• DATASET RECORDS

──────

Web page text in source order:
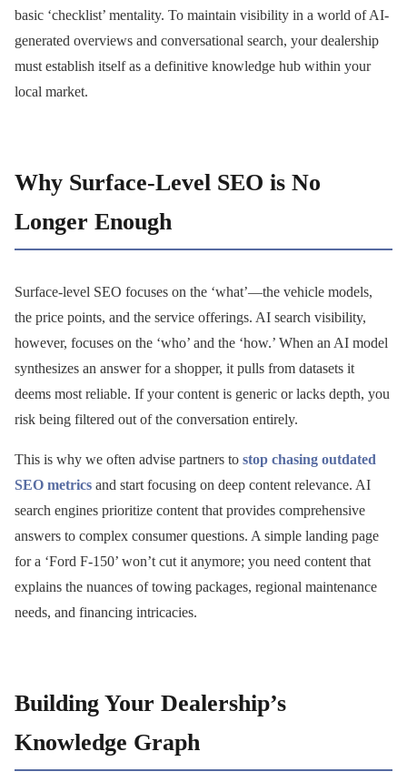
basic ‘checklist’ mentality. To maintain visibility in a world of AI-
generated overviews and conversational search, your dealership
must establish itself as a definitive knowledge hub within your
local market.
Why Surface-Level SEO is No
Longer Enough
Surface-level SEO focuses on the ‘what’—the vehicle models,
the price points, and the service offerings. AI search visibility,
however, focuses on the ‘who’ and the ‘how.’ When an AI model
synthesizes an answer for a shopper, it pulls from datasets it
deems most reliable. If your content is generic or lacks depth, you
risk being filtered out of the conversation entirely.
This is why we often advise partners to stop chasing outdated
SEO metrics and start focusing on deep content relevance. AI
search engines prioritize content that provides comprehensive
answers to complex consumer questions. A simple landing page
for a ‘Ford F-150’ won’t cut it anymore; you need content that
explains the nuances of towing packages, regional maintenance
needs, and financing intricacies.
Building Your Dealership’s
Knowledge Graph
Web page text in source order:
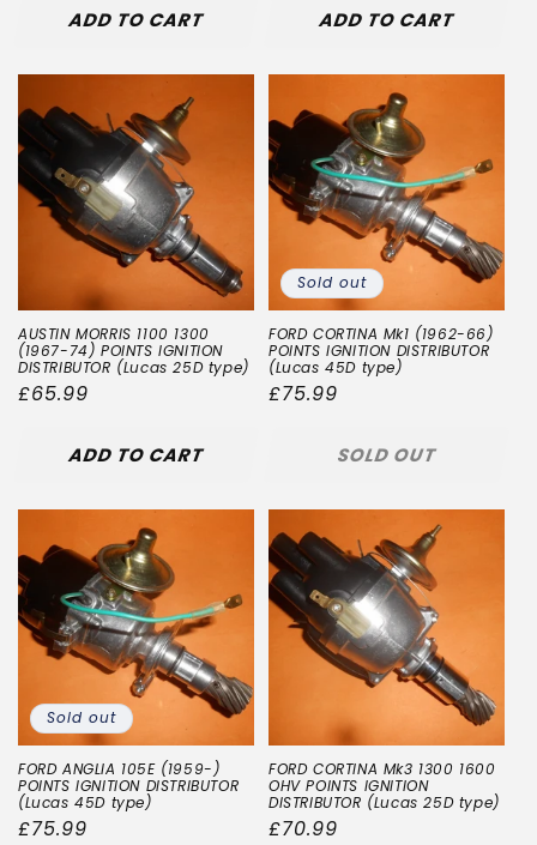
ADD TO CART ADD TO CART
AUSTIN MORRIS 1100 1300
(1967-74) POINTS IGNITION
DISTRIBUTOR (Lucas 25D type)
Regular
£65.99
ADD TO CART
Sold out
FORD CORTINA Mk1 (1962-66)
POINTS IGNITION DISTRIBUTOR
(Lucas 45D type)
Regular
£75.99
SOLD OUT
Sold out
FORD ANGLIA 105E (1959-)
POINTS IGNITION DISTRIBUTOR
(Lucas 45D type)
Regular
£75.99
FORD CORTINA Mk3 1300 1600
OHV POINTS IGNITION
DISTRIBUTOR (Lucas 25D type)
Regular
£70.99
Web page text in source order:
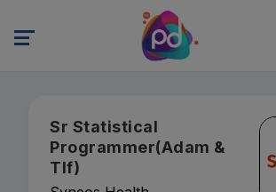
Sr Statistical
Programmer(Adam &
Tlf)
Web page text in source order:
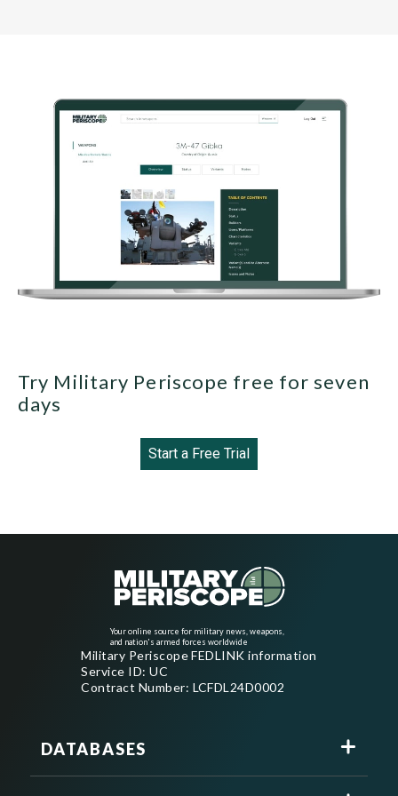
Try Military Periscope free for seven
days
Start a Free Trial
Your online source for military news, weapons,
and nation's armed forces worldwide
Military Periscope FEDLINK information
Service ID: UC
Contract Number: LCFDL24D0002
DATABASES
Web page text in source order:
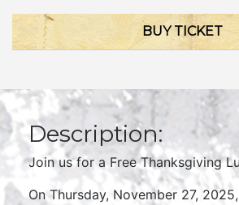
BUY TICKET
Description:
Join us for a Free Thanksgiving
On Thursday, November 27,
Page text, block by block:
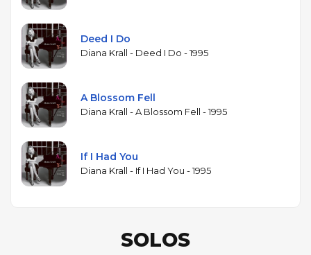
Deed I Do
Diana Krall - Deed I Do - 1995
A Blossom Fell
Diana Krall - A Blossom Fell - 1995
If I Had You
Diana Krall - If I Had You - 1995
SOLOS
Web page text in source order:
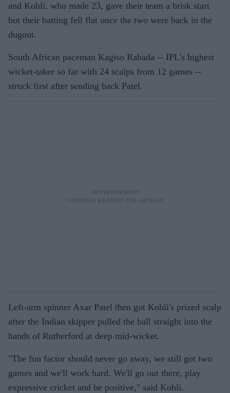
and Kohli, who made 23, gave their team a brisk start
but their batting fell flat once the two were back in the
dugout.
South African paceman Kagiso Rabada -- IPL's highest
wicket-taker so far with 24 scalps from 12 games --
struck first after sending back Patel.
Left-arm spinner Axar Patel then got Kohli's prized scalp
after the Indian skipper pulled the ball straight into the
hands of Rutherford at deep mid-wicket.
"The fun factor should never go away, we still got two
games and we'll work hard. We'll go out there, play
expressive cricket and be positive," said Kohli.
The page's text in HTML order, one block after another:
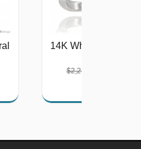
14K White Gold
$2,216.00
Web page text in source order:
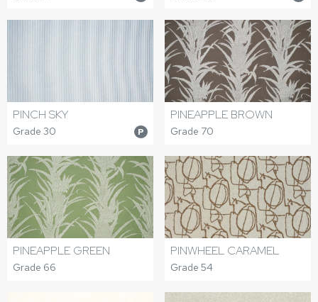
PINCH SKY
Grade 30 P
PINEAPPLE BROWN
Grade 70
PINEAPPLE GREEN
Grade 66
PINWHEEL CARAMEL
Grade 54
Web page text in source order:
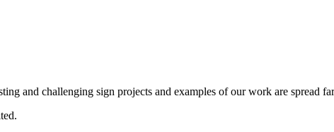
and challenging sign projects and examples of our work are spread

──────

• WHAT THE TASK REQUIRES
Reproduce each line above precisely, with no pictures.

• EXERCISE RESPONSE
Web page text in source order:
basic ‘checklist’ mentality. To maintain visibility in a world of AI-
generated overviews and conversational search, your dealership
must establish itself as a definitive knowledge hub within your
local market.
Why Surface-Level SEO is No
Longer Enough
Surface-level SEO focuses on the ‘what’—the vehicle models,
the price points, and the service offerings. AI search visibility,
however, focuses on the ‘who’ and the ‘how.’ When an AI model
synthesizes an answer for a shopper, it pulls from datasets it
deems most reliable. If your content is generic or lacks depth, you
risk being filtered out of the conversation entirely.
This is why we often advise partners to stop chasing outdated
SEO metrics and start focusing on deep content relevance. AI
search engines prioritize content that provides comprehensive
answers to complex consumer questions. A simple landing page
for a ‘Ford F-150’ won’t cut it anymore; you need content that
explains the nuances of towing packages, regional maintenance
needs, and financing intricacies.
Building Your Dealership’s
Knowledge Graph
Web page text in source order:
ADD TO CART ADD TO CART
AUSTIN MORRIS 1100 1300
(1967-74) POINTS IGNITION
DISTRIBUTOR (Lucas 25D type)
Regular
£65.99
ADD TO CART
Sold out
FORD CORTINA Mk1 (1962-66)
POINTS IGNITION DISTRIBUTOR
(Lucas 45D type)
Regular
£75.99
SOLD OUT
Sold out
FORD ANGLIA 105E (1959-)
POINTS IGNITION DISTRIBUTOR
(Lucas 45D type)
Regular
£75.99
FORD CORTINA Mk3 1300 1600
OHV POINTS IGNITION
DISTRIBUTOR (Lucas 25D type)
Regular
£70.99
Web page text in source order:
Sr Statistical
Programmer(Adam &
Tlf)
Web page text in source order:
Try Military Periscope free for seven
days
Start a Free Trial
Your online source for military news, weapons,
and nation's armed forces worldwide
Military Periscope FEDLINK information
Service ID: UC
Contract Number: LCFDL24D0002
DATABASES
Web page text in source order:
BUY TICKET
Description:
Join us for a Free Thanksgiving
On Thursday, November 27,
Page text, block by block:
Deed I Do
Diana Krall - Deed I Do - 1995
A Blossom Fell
Diana Krall - A Blossom Fell - 1995
If I Had You
Diana Krall - If I Had You - 1995
SOLOS
Web page text in source order:
and Kohli, who made 23, gave their team a brisk start
but their batting fell flat once the two were back in the
dugout.
South African paceman Kagiso Rabada -- IPL's highest
wicket-taker so far with 24 scalps from 12 games --
struck first after sending back Patel.
Left-arm spinner Axar Patel then got Kohli's prized scalp
after the Indian skipper pulled the ball straight into the
hands of Rutherford at deep mid-wicket.
"The fun factor should never go away, we still got two
games and we'll work hard. We'll go out there, play
expressive cricket and be positive," said Kohli.
The page's text in HTML order, one block after another:
14K White Gold
$2,216.00
Web page text in source order:
PINCH SKY
Grade 30 P
PINEAPPLE BROWN
Grade 70
PINEAPPLE GREEN
Grade 66
PINWHEEL CARAMEL
Grade 54
Web page text in source order:
and challenging sign projects and examples of our work are spread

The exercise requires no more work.